=== Data for this task ===
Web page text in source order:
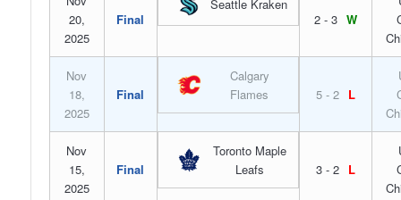
20,
2025
Final
Seattle Kraken
2 - 3 W
Nov
18,
2025
Final
Calgary
Flames
5 - 2 L
Nov
15,
2025
Final
Toronto Maple
Leafs
3 - 2 L
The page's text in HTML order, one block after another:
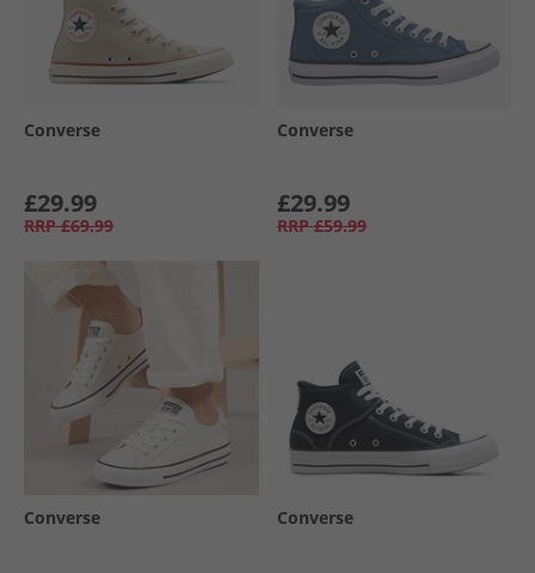
Converse
£29.99
RRP £69.99
Converse
£29.99
RRP £59.99
Converse Converse
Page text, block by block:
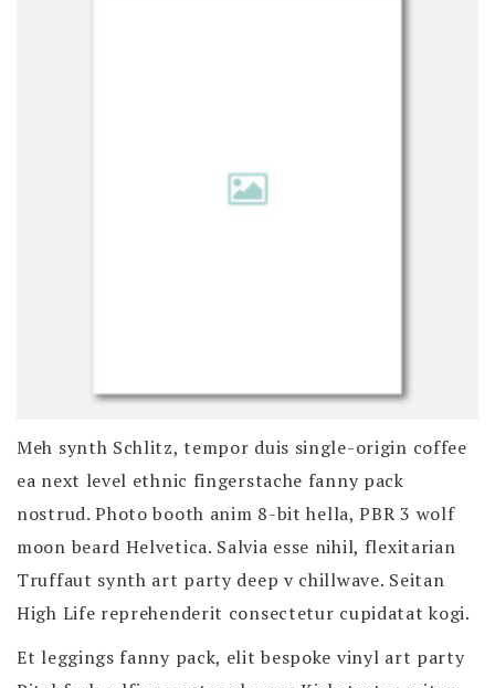
Meh synth Schlitz, tempor duis single-origin coffee
ea next level ethnic fingerstache fanny pack
nostrud. Photo booth anim 8-bit hella, PBR 3 wolf
moon beard Helvetica. Salvia esse nihil, flexitarian
Truffaut synth art party deep v chillwave. Seitan
High Life reprehenderit consectetur cupidatat kogi.
Et leggings fanny pack, elit bespoke vinyl art party
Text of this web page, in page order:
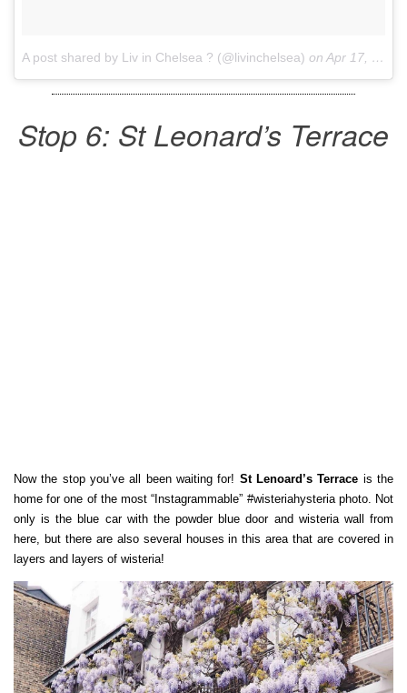
A post shared by Liv in Chelsea ? (@livinchelsea) on Apr 17, 2017 at 11:56am PDT
Stop 6: St Leonard’s Terrace
Now the stop you’ve all been waiting for! St Lenoard’s Terrace is the
home for one of the most “Instagrammable” #wisteriahysteria photo. Not
only is the blue car with the powder blue door and wisteria wall from
here, but there are also several houses in this area that are covered in
layers and layers of wisteria!
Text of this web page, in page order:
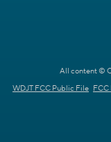
All content ©
WDJT FCC Public File FCC
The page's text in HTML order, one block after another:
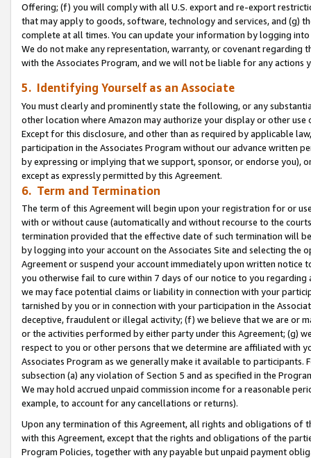
Offering; (f) you will comply with all U.S. export and re-export
that may apply to goods, software, technology and services, and (g)
complete at all times. You can update your information by logging
We do not make any representation, warranty, or covenant regarding
with the Associates Program, and we will not be liable for any actions
5. Identifying Yourself as an Associate
You must clearly and prominently state the following, or any
other location where Amazon may authorize your display or other use
Except for this disclosure, and other than as required by applicable
participation in the Associates Program without our advance written
by expressing or implying that we support, sponsor, or endorse you),
except as expressly permitted by this Agreement.
6. Term and Termination
The term of this Agreement will begin upon your registration for or
with or without cause (automatically and without recourse to the
termination provided that the effective date of such termination will
by logging into your account on the Associates Site and selecting the
Agreement or suspend your account immediately upon written
you otherwise fail to cure within 7 days of our notice to you
we may face potential claims or liability in connection with your
tarnished by you or in connection with your participation in the
deceptive, fraudulent or illegal activity; (f) we believe that we are or
or the activities performed by either party under this Agreement; (g)
respect to you or other persons that we determine are affiliated with
Associates Program as we generally make it available to
subsection (a) any violation of Section 5 and as specified in the
We may hold accrued unpaid commission income for a reasonable
example, to account for any cancellations or returns).
Upon any termination of this Agreement, all rights and obligations of
with this Agreement, except that the rights and obligations of the
Program Policies, together with any payable but unpaid payment

=== What you are asked to do ===
Output the full listing verbatim; pictures stay out.

=== Task result ===
Web page text in source order:
20,
2025
Final
Seattle Kraken
2 - 3 W
Nov
18,
2025
Final
Calgary
Flames
5 - 2 L
Nov
15,
2025
Final
Toronto Maple
Leafs
3 - 2 L
The page's text in HTML order, one block after another:
Converse
£29.99
RRP £69.99
Converse
£29.99
RRP £59.99
Converse Converse
Page text, block by block:
Meh synth Schlitz, tempor duis single-origin coffee
ea next level ethnic fingerstache fanny pack
nostrud. Photo booth anim 8-bit hella, PBR 3 wolf
moon beard Helvetica. Salvia esse nihil, flexitarian
Truffaut synth art party deep v chillwave. Seitan
High Life reprehenderit consectetur cupidatat kogi.
Et leggings fanny pack, elit bespoke vinyl art party
Text of this web page, in page order:
A post shared by Liv in Chelsea ? (@livinchelsea) on Apr 17, 2017 at 11:56am PDT
Stop 6: St Leonard’s Terrace
Now the stop you’ve all been waiting for! St Lenoard’s Terrace is the
home for one of the most “Instagrammable” #wisteriahysteria photo. Not
only is the blue car with the powder blue door and wisteria wall from
here, but there are also several houses in this area that are covered in
layers and layers of wisteria!
Text of this web page, in page order:
All content ©
WDJT FCC Public File FCC
The page's text in HTML order, one block after another:
Offering; (f) you will comply with all U.S. export and re-export
that may apply to goods, software, technology and services, and (g)
complete at all times. You can update your information by logging
We do not make any representation, warranty, or covenant regarding
with the Associates Program, and we will not be liable for any actions
5. Identifying Yourself as an Associate
You must clearly and prominently state the following, or any
other location where Amazon may authorize your display or other use
Except for this disclosure, and other than as required by applicable
participation in the Associates Program without our advance written
by expressing or implying that we support, sponsor, or endorse you),
except as expressly permitted by this Agreement.
6. Term and Termination
The term of this Agreement will begin upon your registration for or
with or without cause (automatically and without recourse to the
termination provided that the effective date of such termination will
by logging into your account on the Associates Site and selecting the
Agreement or suspend your account immediately upon written
you otherwise fail to cure within 7 days of our notice to you
we may face potential claims or liability in connection with your
tarnished by you or in connection with your participation in the
deceptive, fraudulent or illegal activity; (f) we believe that we are or
or the activities performed by either party under this Agreement; (g)
respect to you or other persons that we determine are affiliated with
Associates Program as we generally make it available to
subsection (a) any violation of Section 5 and as specified in the
We may hold accrued unpaid commission income for a reasonable
example, to account for any cancellations or returns).
Upon any termination of this Agreement, all rights and obligations of
with this Agreement, except that the rights and obligations of the
Program Policies, together with any payable but unpaid payment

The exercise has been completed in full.